[Records drawn from a dataset]
┌──

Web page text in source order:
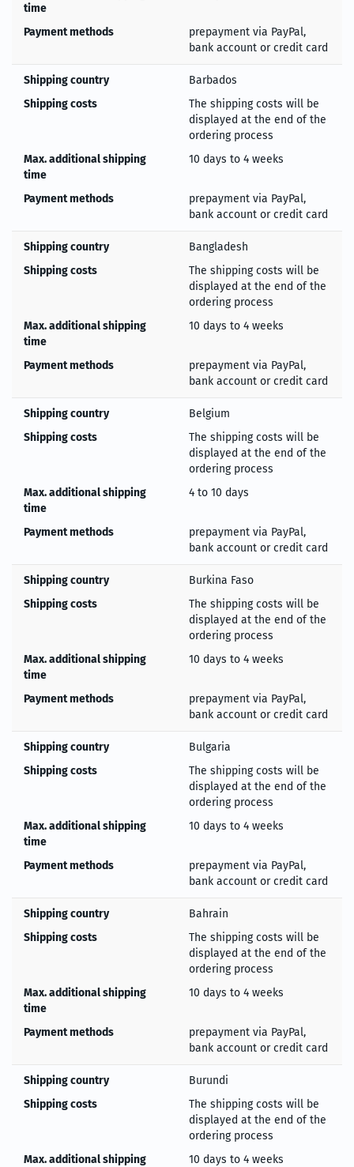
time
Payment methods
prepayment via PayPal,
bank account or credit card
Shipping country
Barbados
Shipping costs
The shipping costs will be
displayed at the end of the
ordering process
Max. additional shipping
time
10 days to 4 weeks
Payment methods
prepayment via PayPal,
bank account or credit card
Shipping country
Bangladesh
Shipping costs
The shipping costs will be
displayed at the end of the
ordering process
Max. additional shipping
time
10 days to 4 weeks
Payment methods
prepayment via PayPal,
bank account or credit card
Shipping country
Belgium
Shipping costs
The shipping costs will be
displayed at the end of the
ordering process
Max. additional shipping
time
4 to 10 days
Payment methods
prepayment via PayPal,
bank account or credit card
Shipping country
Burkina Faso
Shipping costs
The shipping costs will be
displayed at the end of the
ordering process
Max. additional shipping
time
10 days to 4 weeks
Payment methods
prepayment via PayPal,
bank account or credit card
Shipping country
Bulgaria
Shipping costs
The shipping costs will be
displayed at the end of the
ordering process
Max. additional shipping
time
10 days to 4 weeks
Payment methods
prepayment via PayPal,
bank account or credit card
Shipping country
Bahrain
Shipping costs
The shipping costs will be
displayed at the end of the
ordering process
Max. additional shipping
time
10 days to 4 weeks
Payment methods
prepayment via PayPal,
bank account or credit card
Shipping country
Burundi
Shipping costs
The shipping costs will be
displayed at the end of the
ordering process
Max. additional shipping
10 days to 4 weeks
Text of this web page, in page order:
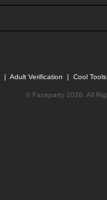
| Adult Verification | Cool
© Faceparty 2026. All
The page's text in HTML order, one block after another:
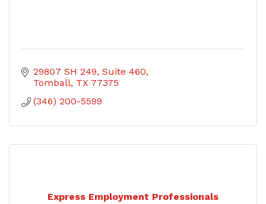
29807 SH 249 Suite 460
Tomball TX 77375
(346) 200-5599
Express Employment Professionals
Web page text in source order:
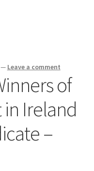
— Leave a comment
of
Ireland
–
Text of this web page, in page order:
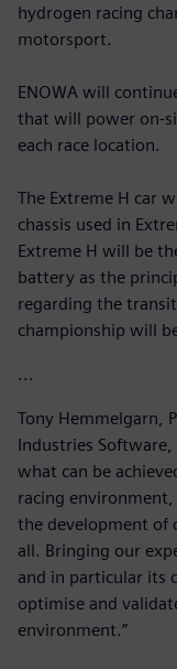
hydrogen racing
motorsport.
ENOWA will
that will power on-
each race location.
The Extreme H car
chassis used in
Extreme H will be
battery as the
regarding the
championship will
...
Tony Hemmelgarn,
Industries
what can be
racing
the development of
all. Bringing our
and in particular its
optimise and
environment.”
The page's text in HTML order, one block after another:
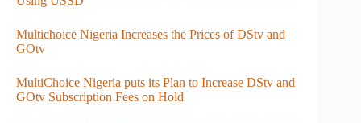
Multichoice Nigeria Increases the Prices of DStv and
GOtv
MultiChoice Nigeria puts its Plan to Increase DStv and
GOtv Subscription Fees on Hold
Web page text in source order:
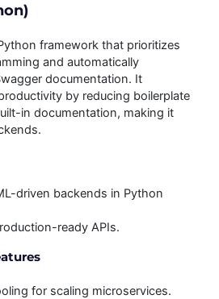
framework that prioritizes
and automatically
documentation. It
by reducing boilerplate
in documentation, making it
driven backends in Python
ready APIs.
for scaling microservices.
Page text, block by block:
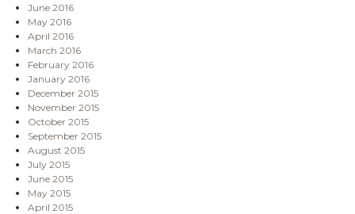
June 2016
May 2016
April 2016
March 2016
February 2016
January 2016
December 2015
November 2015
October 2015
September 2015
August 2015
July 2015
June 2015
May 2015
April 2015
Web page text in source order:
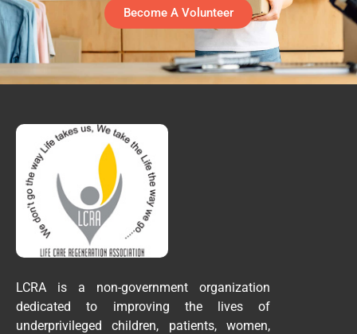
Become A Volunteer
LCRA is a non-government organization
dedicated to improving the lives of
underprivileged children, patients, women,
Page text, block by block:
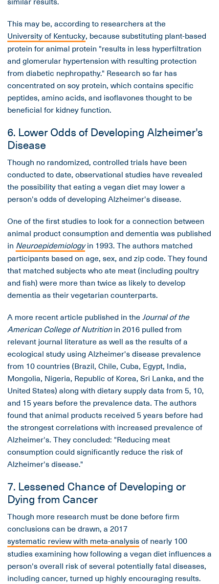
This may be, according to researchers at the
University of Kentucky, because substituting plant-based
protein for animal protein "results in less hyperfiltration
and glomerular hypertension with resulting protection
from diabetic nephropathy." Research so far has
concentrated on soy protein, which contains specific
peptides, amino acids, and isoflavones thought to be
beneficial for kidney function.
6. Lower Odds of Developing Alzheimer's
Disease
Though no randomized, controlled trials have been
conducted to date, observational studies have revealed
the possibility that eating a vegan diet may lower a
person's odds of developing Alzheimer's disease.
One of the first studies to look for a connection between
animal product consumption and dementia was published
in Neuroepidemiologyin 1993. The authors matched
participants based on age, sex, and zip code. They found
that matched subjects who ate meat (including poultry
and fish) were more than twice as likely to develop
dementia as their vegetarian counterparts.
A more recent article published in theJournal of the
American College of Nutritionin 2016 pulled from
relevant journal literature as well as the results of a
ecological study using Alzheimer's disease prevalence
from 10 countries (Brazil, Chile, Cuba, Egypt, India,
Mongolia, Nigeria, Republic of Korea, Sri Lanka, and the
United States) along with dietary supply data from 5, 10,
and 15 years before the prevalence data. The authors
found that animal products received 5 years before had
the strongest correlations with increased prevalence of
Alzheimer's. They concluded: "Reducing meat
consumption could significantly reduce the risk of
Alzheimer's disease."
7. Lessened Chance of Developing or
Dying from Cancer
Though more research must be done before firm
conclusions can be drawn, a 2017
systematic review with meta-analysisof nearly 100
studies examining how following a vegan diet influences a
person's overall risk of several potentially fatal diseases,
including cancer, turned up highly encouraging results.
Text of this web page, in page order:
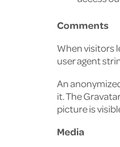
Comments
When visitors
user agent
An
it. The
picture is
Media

└──

Task instructions: Here the job is to copy the stretch of records from the line containing "hydrogen racing" through the line containing "driven backends in Python", word for word. Leave every picture out.

Solution below:
hydrogen racing
motorsport.
ENOWA will
that will power on-
each race location.
The Extreme H car
chassis used in
Extreme H will be
battery as the
regarding the
championship will
...
Tony Hemmelgarn,
Industries
what can be
racing
the development of
all. Bringing our
and in particular its
optimise and
environment.”
The page's text in HTML order, one block after another:
Multichoice Nigeria Increases the Prices of DStv and
GOtv
MultiChoice Nigeria puts its Plan to Increase DStv and
GOtv Subscription Fees on Hold
Web page text in source order:
framework that prioritizes
and automatically
documentation. It
by reducing boilerplate
in documentation, making it
driven backends in Python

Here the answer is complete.